TASK DESCRIPTION: The data below is to be repeated in full, exactly as shown.

MATERIAL FOR THE TASK:
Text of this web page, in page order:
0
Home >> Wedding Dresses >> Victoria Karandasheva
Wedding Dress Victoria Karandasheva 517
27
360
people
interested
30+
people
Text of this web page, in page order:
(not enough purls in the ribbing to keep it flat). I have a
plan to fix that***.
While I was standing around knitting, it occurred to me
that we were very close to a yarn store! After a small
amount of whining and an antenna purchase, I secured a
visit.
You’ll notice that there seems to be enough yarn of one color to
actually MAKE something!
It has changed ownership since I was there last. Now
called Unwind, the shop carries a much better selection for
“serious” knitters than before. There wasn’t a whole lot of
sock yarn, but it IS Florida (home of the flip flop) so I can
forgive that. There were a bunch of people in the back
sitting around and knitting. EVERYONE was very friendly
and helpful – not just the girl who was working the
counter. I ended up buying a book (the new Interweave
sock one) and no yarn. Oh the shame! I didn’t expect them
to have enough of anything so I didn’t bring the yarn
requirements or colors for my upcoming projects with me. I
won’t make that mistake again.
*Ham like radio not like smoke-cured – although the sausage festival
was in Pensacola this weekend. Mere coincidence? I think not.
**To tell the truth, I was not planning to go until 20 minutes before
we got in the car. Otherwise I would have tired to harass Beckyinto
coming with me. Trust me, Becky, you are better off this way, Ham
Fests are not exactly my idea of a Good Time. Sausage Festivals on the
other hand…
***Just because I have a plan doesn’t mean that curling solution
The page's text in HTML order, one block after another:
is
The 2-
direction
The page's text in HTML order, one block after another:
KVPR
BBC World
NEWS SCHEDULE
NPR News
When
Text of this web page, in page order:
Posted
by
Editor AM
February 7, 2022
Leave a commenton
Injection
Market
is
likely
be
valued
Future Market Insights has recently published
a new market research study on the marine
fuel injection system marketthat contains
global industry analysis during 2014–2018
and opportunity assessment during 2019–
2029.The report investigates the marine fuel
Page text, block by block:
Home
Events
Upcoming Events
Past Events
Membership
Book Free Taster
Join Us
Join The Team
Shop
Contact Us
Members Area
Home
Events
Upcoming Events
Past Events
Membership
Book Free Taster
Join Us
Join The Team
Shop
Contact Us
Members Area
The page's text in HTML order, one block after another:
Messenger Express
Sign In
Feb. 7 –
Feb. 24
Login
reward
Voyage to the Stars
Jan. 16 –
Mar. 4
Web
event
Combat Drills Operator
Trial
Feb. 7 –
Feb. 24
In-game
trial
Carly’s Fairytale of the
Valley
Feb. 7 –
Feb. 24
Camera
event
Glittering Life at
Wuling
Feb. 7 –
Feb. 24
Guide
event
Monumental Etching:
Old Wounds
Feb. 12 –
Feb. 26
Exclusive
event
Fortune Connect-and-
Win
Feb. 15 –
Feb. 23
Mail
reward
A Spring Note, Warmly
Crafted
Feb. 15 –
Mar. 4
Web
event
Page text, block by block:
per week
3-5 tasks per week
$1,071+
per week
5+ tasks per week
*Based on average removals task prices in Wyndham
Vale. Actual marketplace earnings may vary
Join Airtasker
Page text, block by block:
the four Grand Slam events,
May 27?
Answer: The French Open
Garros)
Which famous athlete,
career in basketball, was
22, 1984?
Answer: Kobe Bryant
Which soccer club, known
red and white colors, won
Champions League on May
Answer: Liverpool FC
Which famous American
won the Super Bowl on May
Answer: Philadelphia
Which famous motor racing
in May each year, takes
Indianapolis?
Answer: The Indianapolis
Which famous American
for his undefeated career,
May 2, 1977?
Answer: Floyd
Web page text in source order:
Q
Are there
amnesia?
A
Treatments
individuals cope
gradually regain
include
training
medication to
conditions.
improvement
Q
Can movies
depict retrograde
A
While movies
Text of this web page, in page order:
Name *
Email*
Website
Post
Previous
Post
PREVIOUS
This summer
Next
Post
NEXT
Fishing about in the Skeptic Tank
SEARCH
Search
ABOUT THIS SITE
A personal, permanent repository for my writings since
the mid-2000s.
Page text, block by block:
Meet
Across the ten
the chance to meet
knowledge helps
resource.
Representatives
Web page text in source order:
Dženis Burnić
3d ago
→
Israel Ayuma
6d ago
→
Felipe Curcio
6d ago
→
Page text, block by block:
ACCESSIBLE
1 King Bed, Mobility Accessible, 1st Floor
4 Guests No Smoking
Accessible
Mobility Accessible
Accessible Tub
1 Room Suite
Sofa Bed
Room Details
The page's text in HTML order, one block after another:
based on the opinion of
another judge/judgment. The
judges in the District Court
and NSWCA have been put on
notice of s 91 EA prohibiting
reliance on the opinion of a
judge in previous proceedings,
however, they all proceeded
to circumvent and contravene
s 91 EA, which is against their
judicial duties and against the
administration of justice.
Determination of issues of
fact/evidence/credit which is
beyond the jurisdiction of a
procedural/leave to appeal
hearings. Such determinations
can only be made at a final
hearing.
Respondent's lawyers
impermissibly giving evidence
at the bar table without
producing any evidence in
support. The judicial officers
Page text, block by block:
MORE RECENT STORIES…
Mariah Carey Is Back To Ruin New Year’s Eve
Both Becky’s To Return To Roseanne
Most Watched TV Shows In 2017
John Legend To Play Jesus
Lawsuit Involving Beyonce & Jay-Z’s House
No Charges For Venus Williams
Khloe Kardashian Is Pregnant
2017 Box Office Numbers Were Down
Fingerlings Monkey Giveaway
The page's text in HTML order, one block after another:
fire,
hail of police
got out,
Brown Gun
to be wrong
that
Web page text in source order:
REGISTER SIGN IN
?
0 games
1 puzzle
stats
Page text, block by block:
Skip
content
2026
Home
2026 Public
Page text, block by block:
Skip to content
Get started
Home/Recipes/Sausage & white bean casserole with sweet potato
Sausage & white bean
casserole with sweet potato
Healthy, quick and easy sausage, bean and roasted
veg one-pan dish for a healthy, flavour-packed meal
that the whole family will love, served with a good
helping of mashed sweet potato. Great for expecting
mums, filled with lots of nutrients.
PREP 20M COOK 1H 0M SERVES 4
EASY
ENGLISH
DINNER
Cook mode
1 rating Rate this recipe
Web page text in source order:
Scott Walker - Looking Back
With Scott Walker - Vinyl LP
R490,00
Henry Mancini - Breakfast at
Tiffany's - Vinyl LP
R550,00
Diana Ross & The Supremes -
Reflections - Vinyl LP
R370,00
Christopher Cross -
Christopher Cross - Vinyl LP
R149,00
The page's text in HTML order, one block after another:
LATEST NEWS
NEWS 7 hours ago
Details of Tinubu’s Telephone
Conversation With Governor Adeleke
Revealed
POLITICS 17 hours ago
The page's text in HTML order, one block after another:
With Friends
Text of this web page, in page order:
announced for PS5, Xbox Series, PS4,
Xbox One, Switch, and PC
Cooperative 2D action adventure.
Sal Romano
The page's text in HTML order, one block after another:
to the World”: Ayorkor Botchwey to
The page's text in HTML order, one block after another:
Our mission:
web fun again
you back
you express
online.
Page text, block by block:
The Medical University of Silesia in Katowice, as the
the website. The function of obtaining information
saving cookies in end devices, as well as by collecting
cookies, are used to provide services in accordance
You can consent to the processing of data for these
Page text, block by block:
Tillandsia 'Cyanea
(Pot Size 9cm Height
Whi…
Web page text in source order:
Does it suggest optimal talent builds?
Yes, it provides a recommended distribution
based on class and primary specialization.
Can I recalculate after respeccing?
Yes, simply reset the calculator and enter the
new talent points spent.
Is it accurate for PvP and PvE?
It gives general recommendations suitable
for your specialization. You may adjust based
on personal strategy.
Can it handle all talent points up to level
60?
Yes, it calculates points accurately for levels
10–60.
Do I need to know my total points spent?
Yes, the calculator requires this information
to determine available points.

EXPECTED ANSWER:
Text of this web page, in page order:
0
Home >> Wedding Dresses >> Victoria Karandasheva
Wedding Dress Victoria Karandasheva 517
27
360
people
interested
30+
people
Text of this web page, in page order:
(not enough purls in the ribbing to keep it flat). I have a
plan to fix that***.
While I was standing around knitting, it occurred to me
that we were very close to a yarn store! After a small
amount of whining and an antenna purchase, I secured a
visit.
You’ll notice that there seems to be enough yarn of one color to
actually MAKE something!
It has changed ownership since I was there last. Now
called Unwind, the shop carries a much better selection for
“serious” knitters than before. There wasn’t a whole lot of
sock yarn, but it IS Florida (home of the flip flop) so I can
forgive that. There were a bunch of people in the back
sitting around and knitting. EVERYONE was very friendly
and helpful – not just the girl who was working the
counter. I ended up buying a book (the new Interweave
sock one) and no yarn. Oh the shame! I didn’t expect them
to have enough of anything so I didn’t bring the yarn
requirements or colors for my upcoming projects with me. I
won’t make that mistake again.
*Ham like radio not like smoke-cured – although the sausage festival
was in Pensacola this weekend. Mere coincidence? I think not.
**To tell the truth, I was not planning to go until 20 minutes before
we got in the car. Otherwise I would have tired to harass Beckyinto
coming with me. Trust me, Becky, you are better off this way, Ham
Fests are not exactly my idea of a Good Time. Sausage Festivals on the
other hand…
***Just because I have a plan doesn’t mean that curling solution
The page's text in HTML order, one block after another:
is
The 2-
direction
The page's text in HTML order, one block after another:
KVPR
BBC World
NEWS SCHEDULE
NPR News
When
Text of this web page, in page order:
Posted
by
Editor AM
February 7, 2022
Leave a commenton
Injection
Market
is
likely
be
valued
Future Market Insights has recently published
a new market research study on the marine
fuel injection system marketthat contains
global industry analysis during 2014–2018
and opportunity assessment during 2019–
2029.The report investigates the marine fuel
Page text, block by block:
Home
Events
Upcoming Events
Past Events
Membership
Book Free Taster
Join Us
Join The Team
Shop
Contact Us
Members Area
Home
Events
Upcoming Events
Past Events
Membership
Book Free Taster
Join Us
Join The Team
Shop
Contact Us
Members Area
The page's text in HTML order, one block after another:
Messenger Express
Sign In
Feb. 7 –
Feb. 24
Login
reward
Voyage to the Stars
Jan. 16 –
Mar. 4
Web
event
Combat Drills Operator
Trial
Feb. 7 –
Feb. 24
In-game
trial
Carly’s Fairytale of the
Valley
Feb. 7 –
Feb. 24
Camera
event
Glittering Life at
Wuling
Feb. 7 –
Feb. 24
Guide
event
Monumental Etching:
Old Wounds
Feb. 12 –
Feb. 26
Exclusive
event
Fortune Connect-and-
Win
Feb. 15 –
Feb. 23
Mail
reward
A Spring Note, Warmly
Crafted
Feb. 15 –
Mar. 4
Web
event
Page text, block by block:
per week
3-5 tasks per week
$1,071+
per week
5+ tasks per week
*Based on average removals task prices in Wyndham
Vale. Actual marketplace earnings may vary
Join Airtasker
Page text, block by block:
the four Grand Slam events,
May 27?
Answer: The French Open
Garros)
Which famous athlete,
career in basketball, was
22, 1984?
Answer: Kobe Bryant
Which soccer club, known
red and white colors, won
Champions League on May
Answer: Liverpool FC
Which famous American
won the Super Bowl on May
Answer: Philadelphia
Which famous motor racing
in May each year, takes
Indianapolis?
Answer: The Indianapolis
Which famous American
for his undefeated career,
May 2, 1977?
Answer: Floyd
Web page text in source order:
Q
Are there
amnesia?
A
Treatments
individuals cope
gradually regain
include
training
medication to
conditions.
improvement
Q
Can movies
depict retrograde
A
While movies
Text of this web page, in page order:
Name *
Email*
Website
Post
Previous
Post
PREVIOUS
This summer
Next
Post
NEXT
Fishing about in the Skeptic Tank
SEARCH
Search
ABOUT THIS SITE
A personal, permanent repository for my writings since
the mid-2000s.
Page text, block by block:
Meet
Across the ten
the chance to meet
knowledge helps
resource.
Representatives
Web page text in source order:
Dženis Burnić
3d ago
→
Israel Ayuma
6d ago
→
Felipe Curcio
6d ago
→
Page text, block by block:
ACCESSIBLE
1 King Bed, Mobility Accessible, 1st Floor
4 Guests No Smoking
Accessible
Mobility Accessible
Accessible Tub
1 Room Suite
Sofa Bed
Room Details
The page's text in HTML order, one block after another:
based on the opinion of
another judge/judgment. The
judges in the District Court
and NSWCA have been put on
notice of s 91 EA prohibiting
reliance on the opinion of a
judge in previous proceedings,
however, they all proceeded
to circumvent and contravene
s 91 EA, which is against their
judicial duties and against the
administration of justice.
Determination of issues of
fact/evidence/credit which is
beyond the jurisdiction of a
procedural/leave to appeal
hearings. Such determinations
can only be made at a final
hearing.
Respondent's lawyers
impermissibly giving evidence
at the bar table without
producing any evidence in
support. The judicial officers
Page text, block by block:
MORE RECENT STORIES…
Mariah Carey Is Back To Ruin New Year’s Eve
Both Becky’s To Return To Roseanne
Most Watched TV Shows In 2017
John Legend To Play Jesus
Lawsuit Involving Beyonce & Jay-Z’s House
No Charges For Venus Williams
Khloe Kardashian Is Pregnant
2017 Box Office Numbers Were Down
Fingerlings Monkey Giveaway
The page's text in HTML order, one block after another:
fire,
hail of police
got out,
Brown Gun
to be wrong
that
Web page text in source order:
REGISTER SIGN IN
?
0 games
1 puzzle
stats
Page text, block by block:
Skip
content
2026
Home
2026 Public
Page text, block by block:
Skip to content
Get started
Home/Recipes/Sausage & white bean casserole with sweet potato
Sausage & white bean
casserole with sweet potato
Healthy, quick and easy sausage, bean and roasted
veg one-pan dish for a healthy, flavour-packed meal
that the whole family will love, served with a good
helping of mashed sweet potato. Great for expecting
mums, filled with lots of nutrients.
PREP 20M COOK 1H 0M SERVES 4
EASY
ENGLISH
DINNER
Cook mode
1 rating Rate this recipe
Web page text in source order:
Scott Walker - Looking Back
With Scott Walker - Vinyl LP
R490,00
Henry Mancini - Breakfast at
Tiffany's - Vinyl LP
R550,00
Diana Ross & The Supremes -
Reflections - Vinyl LP
R370,00
Christopher Cross -
Christopher Cross - Vinyl LP
R149,00
The page's text in HTML order, one block after another:
LATEST NEWS
NEWS 7 hours ago
Details of Tinubu’s Telephone
Conversation With Governor Adeleke
Revealed
POLITICS 17 hours ago
The page's text in HTML order, one block after another:
With Friends
Text of this web page, in page order:
announced for PS5, Xbox Series, PS4,
Xbox One, Switch, and PC
Cooperative 2D action adventure.
Sal Romano
The page's text in HTML order, one block after another:
to the World”: Ayorkor Botchwey to
The page's text in HTML order, one block after another:
Our mission:
web fun again
you back
you express
online.
Page text, block by block:
The Medical University of Silesia in Katowice, as the
the website. The function of obtaining information
saving cookies in end devices, as well as by collecting
cookies, are used to provide services in accordance
You can consent to the processing of data for these
Page text, block by block:
Tillandsia 'Cyanea
(Pot Size 9cm Height
Whi…
Web page text in source order:
Does it suggest optimal talent builds?
Yes, it provides a recommended distribution
based on class and primary specialization.
Can I recalculate after respeccing?
Yes, simply reset the calculator and enter the
new talent points spent.
Is it accurate for PvP and PvE?
It gives general recommendations suitable
for your specialization. You may adjust based
on personal strategy.
Can it handle all talent points up to level
60?
Yes, it calculates points accurately for levels
10–60.
Do I need to know my total points spent?
Yes, the calculator requires this information
to determine available points.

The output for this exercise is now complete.